The Stress Indicator Tool was developed by scientists and industry experts at HSE to accurately measure and determine the attitudes and perceptions of employees towards work-related stress
Stress and mental health at work are significant issues in most industries; the latest statistics from the Health and Safety Executive (HSE) suggest work-related stress is on the increase. In the past year 595,000 workers across Great Britain reported experiencing work-related stress, anxiety or depression. The total number of working days lost because of this condition was 15.4 million days, accounting for 57% of all working days lost because of ill health. Staggeringly, even conservative estimates put the total loss to the British economy at more than £5 billion per year.
What is stress?
There are many definitions for stress, but the HSE defines it as ‘the adverse reaction people have to excessive pressures or other types of demand placed on them’.

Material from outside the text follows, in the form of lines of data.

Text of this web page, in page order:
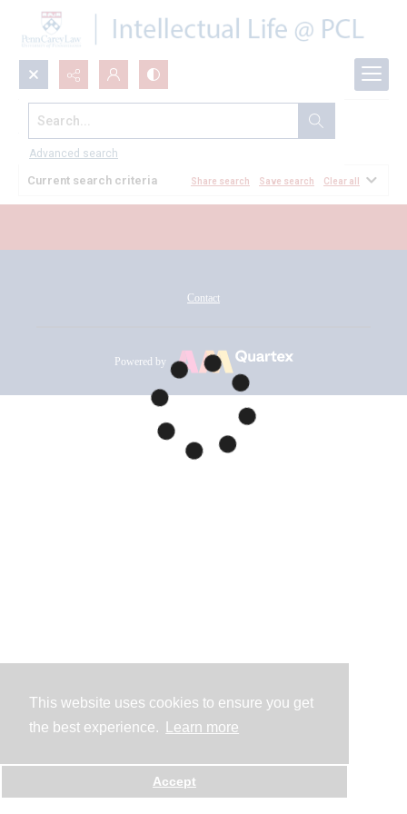
This website uses cookies to ensure you get
the best experience.
Learn more
Accept
Search...
Advanced search
All Documents
Current search criteria Share search Save search Clear all
Contact
Powered by

In this definition we distinguish between ‘pressure’ that can motivate us, and ‘stress’ that occurs when pressure becomes excessive and happens over a sustained period, with no time to recover. Stress, when not tackled, can lead to serious mental health conditions such as anxiety and depression, or physical health conditions including stroke, diabetes, heart conditions and obesity.
There is a growing industry of ‘wellbeing strategies’ that focus on training for managing resilience, mental health and mindfulness. Although such training can be effective and help people it is often implemented after they’ve suffered from stress. It won’t prevent others from becoming stressed as it doesn’t tackle the root cause. If you put people back into the same environment they will still be affected.
Preventing stress by early intervention, or by designing job roles more efficiently, are the most effective means of tackling it. Discussing stress or mental health at regular meetings is one way of monitoring the issue. If someone is having problems, even if not caused by work, offering them early support or short-term flexibility could protect their health and wellbeing.
Why you should tackle work-related stress
As an employer there are three key reasons:
Keeping your most important resource – your staff – safe and well.
Benefits in cost savings and improved productivity.
You have a legal duty to do so under health and safety legislation.
Where do I start?
Working with academics and industry the HSE has developed an understanding of the work factors that can lead to stress. Six factors have been identified that, if not managed properly, can lead to stress – demands, control, relationships, support, role and change.
The easiest way to identify if your organisation has an issue with workplace stress is to ask your employees. Here are some practical tips to achieve this:
For a smaller organisation, talk to your staff – we have developed a ‘Talking Toolkit’ to help you frame these conversations.
Raising awareness of stress and its causes is also important, and we’ve developed a series of posters you can use in your workplace.
For larger organisations the HSE has developed its Management Standards approach – a process to help conduct risk assessments, identify potential stressors and begin the process of developing a solution. Consultation with employees is done using the Stress Indicator Tool, followed by focus groups to check the findings and gather more detailed information.
What is the Stress Indicator Tool (SIT)?
SIT was developed by academics and industry experts at HSE to accurately measure and determine the attitudes and perceptions of employees towards work-related stress. It is an online 35-question survey designed to gather data anonymously from employees, which can be used in the risk assessment element of HSE’s Management Standards approach. Obtaining and understanding this data helps identify areas to improve to prevent or manage work-related stress.
The report is automated so you don’t have to spend time collating data or inputting the results manually. This helps avoid data-entry errors, making the information collected more accurate and reliable. The report summarises the views and experiences of employees and provides recommendations for future improvements.